Their own village experience of crofters and goatherds, tribal rituals with shields and spears, and the need for resilience in the face of sudden death and disaster, gave them a much more immediate appreciation of the pastoral poems of Virgil and Hesiod, the epics of Homer, and the horrors of Greek tragedy. By contrast, Chula observes, Western readers can hardly approach the ancient texts “without the scepticism and neuroses of modernity” and have “become alienated from something elemental and important”.
“In Western high culture,” notes Chula, “Banda saw a path to equality.”

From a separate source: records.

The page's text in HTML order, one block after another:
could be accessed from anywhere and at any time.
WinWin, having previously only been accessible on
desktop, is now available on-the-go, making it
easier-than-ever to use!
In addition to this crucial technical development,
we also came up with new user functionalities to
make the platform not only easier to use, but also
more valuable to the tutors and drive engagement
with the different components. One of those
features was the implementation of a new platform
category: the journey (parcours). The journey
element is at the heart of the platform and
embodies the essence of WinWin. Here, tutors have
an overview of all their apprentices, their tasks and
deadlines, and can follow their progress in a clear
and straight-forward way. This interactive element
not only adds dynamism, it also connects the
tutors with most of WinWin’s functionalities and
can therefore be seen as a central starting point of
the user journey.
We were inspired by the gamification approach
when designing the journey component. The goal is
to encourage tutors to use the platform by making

Under the “decolonialising” doctrine, traditional Classics teachers are ogre-like figures, dedicated to erasing non-Western cultures. Chula shows this to be otherwise. One of the first things a Classical colleague tells Chula on arriving in Malawi is, “What is worthwhile lies outside the Academy.” Far from disdaining traditional Malawian culture, the Classics teachers are at the forefront of engagement with it. Their curiosity leads them to seek a deep knowledge of the country’s languages, history and rituals. Some of the most fascinating parts of the book are about the Gule wamkulu (the Great Dance) which bears extraordinary resemblances to aspects of Greek drama and mystery rites.
Not only do the Classicists attend the Gule, but they lay on a performance of Euripides’ Bacchae in one of the villages using the Gule dancers to evoke the similarities between the two. In all of this, Chula again finds a cultural confidence in Malawi that is lacking in the contemporary West, grounded in a sense of place and a raucous celebration of the will to live in the face of a precarious existence punctuated by frequent disaster.

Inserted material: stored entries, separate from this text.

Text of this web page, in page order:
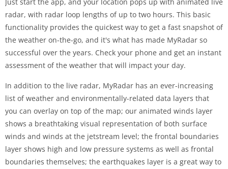
radar, with radar loop lengths of up to two hours. This basic
functionality provides the quickest way to get a fast snapshot of
the weather on-the-go, and it's what has made MyRadar so
successful over the years. Check your phone and get an instant
assessment of the weather that will impact your day.
In addition to the live radar, MyRadar has an ever-increasing
list of weather and environmentally-related data layers that
you can overlay on top of the map; our animated winds layer
shows a breathtaking visual representation of both surface
winds and winds at the jetstream level; the frontal boundaries
layer shows high and low pressure systems as well as frontal
boundaries themselves; the earthquakes layer is a great way to
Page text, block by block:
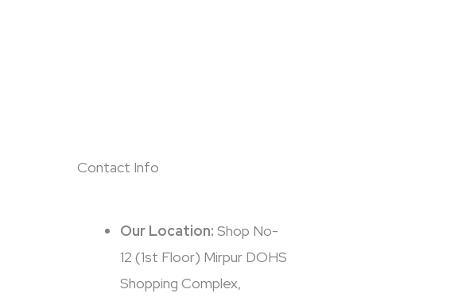
Contact Info
Our Location: Shop No-
12 (1st Floor) Mirpur DOHS
Shopping Complex,
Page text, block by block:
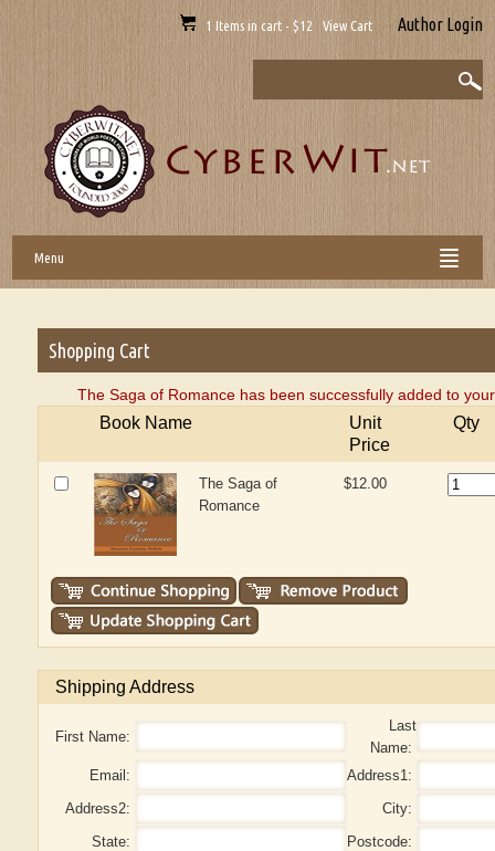
1 Items in cart - $12 View Cart Author Login
Menu
Shopping Cart
The Saga of Romance has been successfully added to
Book Name
Unit
Price
Qty
The Saga of
Romance
$12.00
Shipping Address
First Name:
Last
Name:
Email:
Address1:
Address2:
City:
State:
Postcode:
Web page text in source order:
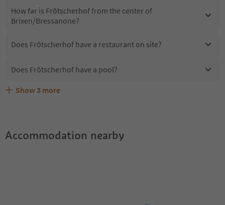
How far is Frötscherhof from the center of
Brixen/Bressanone?
Does Frötscherhof have a restaurant on site?
Does Frötscherhof have a pool?
Are pets allowed at the Frötscherhof?
What kind of services does Frötscherhof offer?
Does Frötscherhof offer the Suedtirol Guestpass?
Show 3 more
Accommodation nearby

It is not only present-day Classicists whose training leads them to esteem and promote the indigenous cultures that they find. Chula devotes a section of the book to describing his journeys in search of the earlier missionaries whose attitude was similar. Many were drawn from Oxford, Cambridge and Durham in the latter part of the 19th century, following the call of Dr Livingstone for graduates to come to Africa, abolish slavery and establish “Christianity, Commerce, and Civilisation” in its place.
Chula follows a number who went to Africa, forsaking comfortable careers to embrace the threat of illness and death at the hand of slave traders. Not only did they achieve the abolition of slavery and practical improvement in the quality of life for many, but they also worked to record indigenous languages. Their vision laid the foundation for an educational tradition in Malawi which made possible not just a rich modern literature but the independence movement itself.

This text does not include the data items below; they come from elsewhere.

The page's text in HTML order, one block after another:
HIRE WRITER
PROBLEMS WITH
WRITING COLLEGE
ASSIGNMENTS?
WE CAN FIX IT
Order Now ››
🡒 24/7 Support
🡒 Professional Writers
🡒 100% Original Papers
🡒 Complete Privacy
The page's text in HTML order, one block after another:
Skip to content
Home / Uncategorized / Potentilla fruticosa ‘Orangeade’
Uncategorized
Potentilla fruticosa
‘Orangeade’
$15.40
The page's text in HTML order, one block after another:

The early missionaries contrast sharply with many contemporary aid practitioners, who are frequently just passing through, reluctant to engage deeply with the culture of the place. Such detachment often leads to the failure of their work, and it detracts from the wealth and complexity of the culture they purport to serve.
“In Western high culture,” notes Chula, “Banda saw a path to equality.” Chula’s powerfully thought-provoking book shows the folly of treating Western high culture as merely a tool for self-flagellation. Properly embraced, it can be a route for engagement with the equal wealth of other cultures, rather than division.